Leave out the images and transcribe the entries below word for word.

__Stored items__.
■ ■ ■ ■
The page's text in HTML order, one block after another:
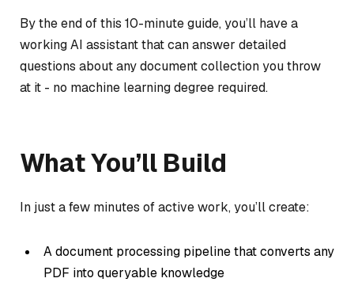
By the end of this 10-minute guide, you’ll have a
working AI assistant that can answer detailed
questions about any document collection you throw
at it - no machine learning degree required.
What You’ll Build
In just a few minutes of active work, you’ll create:
A document processing pipeline that converts any
PDF into queryable knowledge
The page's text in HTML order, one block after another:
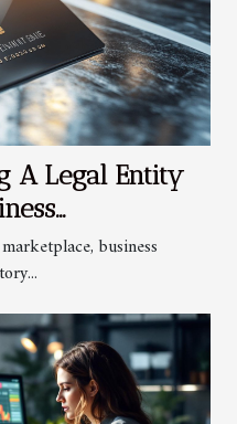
■ ■ ■ ■
__Exercise result__.
The page's text in HTML order, one block after another:
By the end of this 10-minute guide, you’ll have a
working AI assistant that can answer detailed
questions about any document collection you throw
at it - no machine learning degree required.
What You’ll Build
In just a few minutes of active work, you’ll create:
A document processing pipeline that converts any
PDF into queryable knowledge
The page's text in HTML order, one block after another:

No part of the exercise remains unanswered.